Reviewer: V. Dimov, M.D.
A 37-year-old female with unremarkable past medical history was admitted with sudden onset of dizziness, aphasia, and right arm numbness and weakness. The patient's symptoms lasted approximately 45 minutes and then slowly resolved after which she was able to call for help. A few hours before the onset of her symptoms, she had her "usual" neck stiffness and thus she went to a chiropractor. She had a neck manipulation which alleviated the pain.
Past medical history (PMH)
On physical examination, the blood pressure was 148/95 mm Hg and the patient was afebrile. Neurologic examination was nonfocal. Right arm numbness was still present.
What tests would you suggest?
MRI of the brain showed 4 tiny foci suggestive of multifocal acute to subacute ischemic changes in the left parietal lobe. MRA of the head and neck showed bilateral internal carotid artery dissection and markedly diminished intracranial flow throughout the left middle cerebral artery distribution. There was no evidence of dysplasia on MRA. The vertebral arteries were widely patent and within normal limits.

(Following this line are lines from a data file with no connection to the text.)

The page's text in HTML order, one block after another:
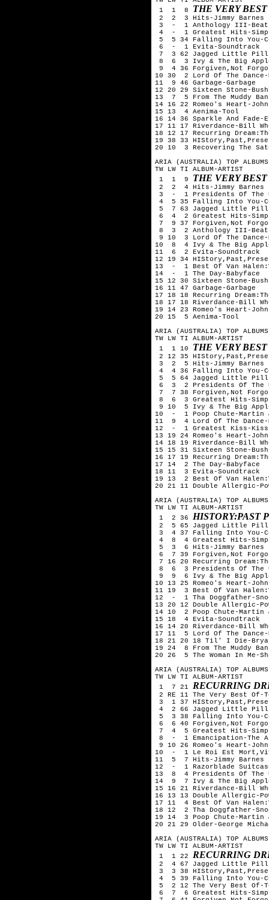
1  1  8 THE VERY
2  2  3 Hits-Jimmy Barnes
3  -  1 Anthology III-
4  -  1 Greatest Hits-
5  5 34 Falling Into You-
6  -  1 Evita-Soundtrack
7  3 62 Jagged Little
8  6  3 Ivy & The Big
9  4 36 Forgiven,Not
10 30  2 Lord Of The
11  9 46 Garbage-Garbage
12 20 29 Sixteen Stone-Bush
13  7  5 From The Muddy
14 16 22 Romeo's Heart-John
15 13  4 Aenima-Tool
16 14 36 Sparkle And Fade-
17 11 17 Riverdance-Bill
18 12 17 Recurring
19 38 33
20 10  3 Recovering The
ARIA (AUSTRALIA) TOP
TW LW TI ALBUM-ARTIST
1  1  9 THE VERY
2  2  4 Hits-Jimmy Barnes
3  -  1 Presidents Of The
4  5 35 Falling Into You-
5  7 63 Jagged Little
6  4  2 Greatest Hits-
7  9 37 Forgiven,Not
8  3  2 Anthology III-
9 10  3 Lord Of The
10  8  4 Ivy & The Big
11  6  2 Evita-Soundtrack
12 19 34
13  -  1 Best Of Van
14  -  1 The Day-Babyface
15 12 30 Sixteen Stone-Bush
16 11 47 Garbage-Garbage
17 18 18 Recurring
18 17 18 Riverdance-Bill
19 14 23 Romeo's Heart-John
20 15  5 Aenima-Tool
ARIA (AUSTRALIA) TOP
TW LW TI ALBUM-ARTIST
1  1 10 THE VERY
2 12 35
3  2  5 Hits-Jimmy Barnes
4  4 36 Falling Into You-
5  5 64 Jagged Little
6  3  2 Presidents Of The
7  7 38 Forgiven,Not
8  6  3 Greatest Hits-
9 10  5 Ivy & The Big
10  -  1 Poop Chute-Martin
11  9  4 Lord Of The
12  -  1 Greatest Kiss-Kiss
13 19 24 Romeo's Heart-John
14 18 19 Riverdance-Bill
15 15 31 Sixteen Stone-Bush
16 17 19 Recurring
17 14  2 The Day-Babyface
18 11  3 Evita-Soundtrack
19 13  2 Best Of Van
20 21 11 Double Allergic-
ARIA (AUSTRALIA) TOP
TW LW TI ALBUM-ARTIST
1  2 36 HISTORY:PAST
2  5 65 Jagged Little
3  4 37 Falling Into You-
4  8  4 Greatest Hits-
5  3  6 Hits-Jimmy Barnes
6  7 39 Forgiven,Not
7 16 20 Recurring
8  6  3 Presidents Of The
9  9  6 Ivy & The Big
10 13 25 Romeo's Heart-John
11 19  3 Best Of Van
12  -  1 Tha Doggfather-
13 20 12 Double Allergic-
14 10  2 Poop Chute-Martin
15 18  4 Evita-Soundtrack
16 14 20 Riverdance-Bill
17 11  5 Lord Of The
18 21 20 18 Til' I Die-Bryan
19 24  8 From The Muddy
20 26  5 The Woman In Me-
ARIA (AUSTRALIA) TOP
TW LW TI ALBUM-ARTIST
1  7 21 RECURRING
2 RE 11 The Very Best Of-
3  1 37
4  2 66 Jagged Little
5  3 38 Falling Into You-
6  6 40 Forgiven,Not
7  4  5 Greatest Hits-
8  -  1 Emancipation-The
9 10 26 Romeo's Heart-John
10  -  1 Le Roi Est
11  5  7 Hits-Jimmy Barnes
12  -  1 Razorblade
13  8  4 Presidents Of The
14  9  7 Ivy & The Big
15 16 21 Riverdance-Bill
16 13 13 Double Allergic-
17 11  4 Best Of Van
18 12  2 Tha Doggfather-
19 14  3 Poop Chute-Martin
20 21 29 Older-George
ARIA (AUSTRALIA) TOP
TW LW TI ALBUM-ARTIST
1  1 22 RECURRING
2  4 67 Jagged Little
3  3 38
4  5 39 Falling Into You-
5  2 12 The Very Best Of-
6  7  6 Greatest Hits-
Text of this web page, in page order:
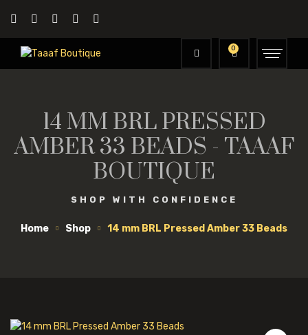
0
14 MM BRL PRESSED
AMBER 33 BEADS - TAAAF
BOUTIQUE
SHOP WITH CONFIDENCE
Home Shop 14 mm BRL Pressed Amber 33 Beads
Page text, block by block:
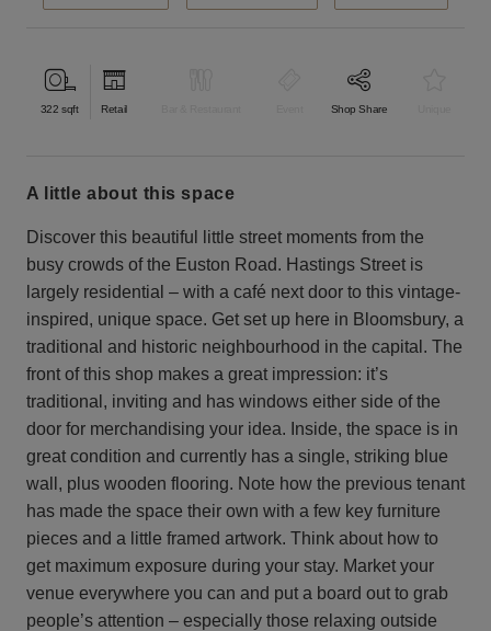
322 sqft Retail Shop Share
a little about this space
Discover this beautiful little street moments from the
busy crowds of the Euston Road. Hastings Street is
largely residential – with a café next door to this vintage-
inspired, unique space. Get set up here in Bloomsbury, a
traditional and historic neighbourhood in the capital. The
front of this shop makes a great impression: it’s
traditional, inviting and has windows either side of the
door for merchandising your idea. Inside, the space is in
great condition and currently has a single, striking blue
wall, plus wooden flooring. Note how the previous tenant
has made the space their own with a few key furniture
pieces and a little framed artwork. Think about how to
get maximum exposure during your stay. Market your
venue everywhere you can and put a board out to grab
people’s attention – especially those relaxing outside
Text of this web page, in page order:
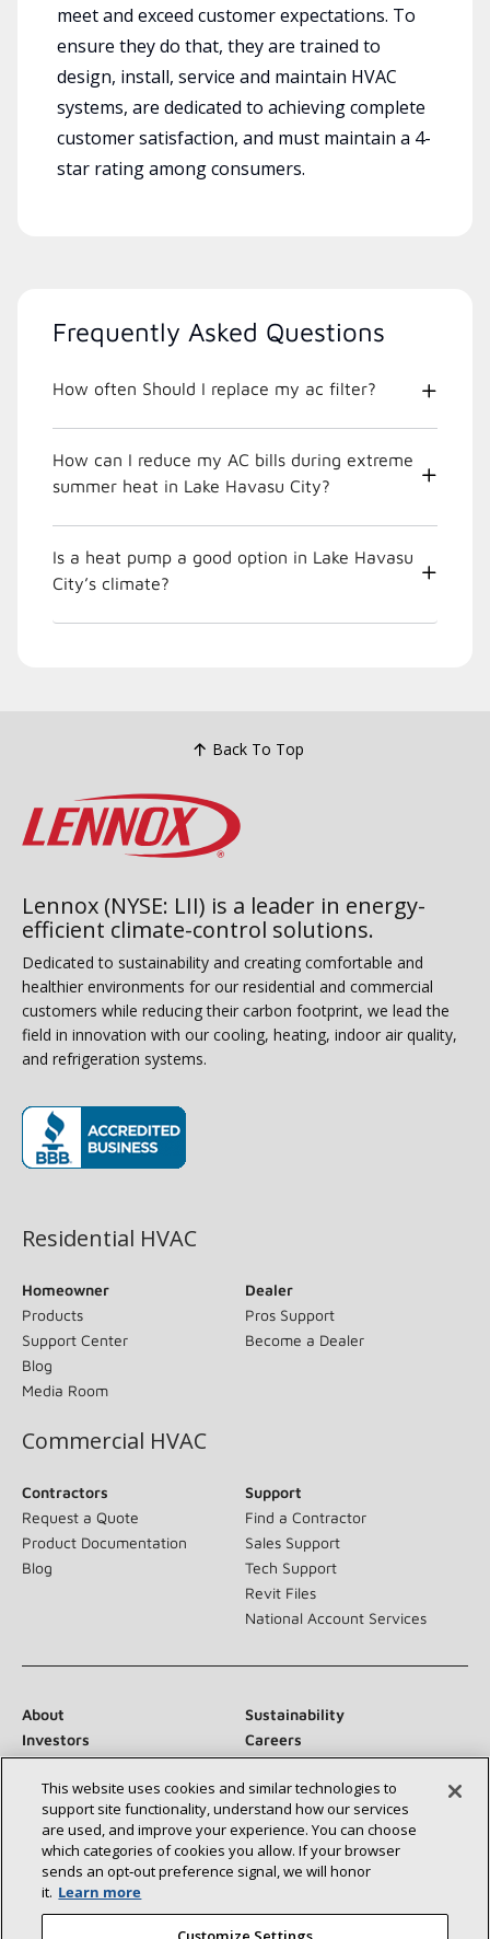
meet and exceed customer expectations. To
ensure they do that, they are trained to
design, install, service and maintain HVAC
systems, are dedicated to achieving complete
customer satisfaction, and must maintain a 4-
star rating among consumers.
Frequently Asked Questions
How often Should I replace my ac filter?
How can I reduce my AC bills during extreme
summer heat in Lake Havasu City?
Is a heat pump a good option in Lake Havasu
City’s climate?
Back To Top
Lennox (NYSE: LII) is a leader in energy-
efficient climate-control solutions.
Dedicated to sustainability and creating comfortable and
healthier environments for our residential and commercial
customers while reducing their carbon footprint, we lead the
field in innovation with our cooling, heating, indoor air quality,
and refrigeration systems.
Residential HVAC
Homeowner
Products
Support Center
Blog
Media Room
Dealer
Pros Support
Become a Dealer
Commercial HVAC
Contractors
Request a Quote
Product Documentation
Blog
Support
Find a Contractor
Sales Support
Tech Support
Revit Files
National Account Services
About
Sustainability
Investors
Careers
Suppliers
Contact Us
Newsroom
Connect With Us:
This website uses cookies and similar technologies to
support site functionality, understand how our services
are used, and improve your experience. You can choose
which categories of cookies you allow. If your browser
sends an opt‑out preference signal, we will honor
it. Learn more

What treatment would you suggest?
The patient was started on heparin infusion and bridged to warfarin.
What tests would you do next?
Hypercoagulability workup including antiphospholipid antibody was negative. ESR and CRP were normal. Echocardiogram did not reveal any abnormalities.
The patient's symptoms completely resolved and she was discharged home in a stable condition on warfarin with a target INR 2-3.
Bilateral internal carotid artery dissection with ischemic changes in the left parietal lobe due to chiropractic neck manipulation.
What did we learn from this case?
While neurological manifestations following chiropractic neck manipulation have been attributed to vertebral artery dissection and subsequent vertebrobasilar ischemia; injuries to the internal carotids arteries following spine manipulation are rarely reported. We report a patient with bilateral ICA dissection after visiting chiropractor for neck relief. Our patient did not have known risk factors for artery dissections, including but not limited to, fibromuscular dysplasia, Marfan syndrome, Ehlers-Danlos syndrome, oral contraception, or arteriosclerosis, but did admit to history of gestational hypertension and blood pressure was elevated on presentation.
Neurological deficits after spine manipulation vary widely in timing and presentation. The dissection is thought to occur due to shear force on the wall of the vessel. Symptoms may occur within minutes or weeks. Clinical manifestations depend on the affected cerebral circulation. While our patient exhibited word-finding difficulty and right hand numbness, which are suggestive of middle cerebral artery distribution, patients with vertebral artery involvement may present with occipital headache, neck pain, nausea, vomiting, or tinnitus. These symptoms may be transient thus making increased awareness a priority, as such patients should not be subjected to additional cervical spine manipulation. The majority of infarcts related to ICA dissection are cortical or subcortical and commonly caused by embolic phenomenon. This is in contrast to infarcts that involve the watershed or junctional areas where hemodynamic compromise plays a role.
Serious and sometimes fatal neurological complications may occur following cervical spine manipulation. Transient neurological symptoms may be the first manifestations. Hospitalists must be vigilant of these complications as early recognition may prevent death.
Catastrophic complication of chiropractic manipulation: a report of quadriparesis. Talluri SK, Talluri J, Besur S, Kakarala R, Klair N. Am J Med. 2009 Nov;122(11):e3-4.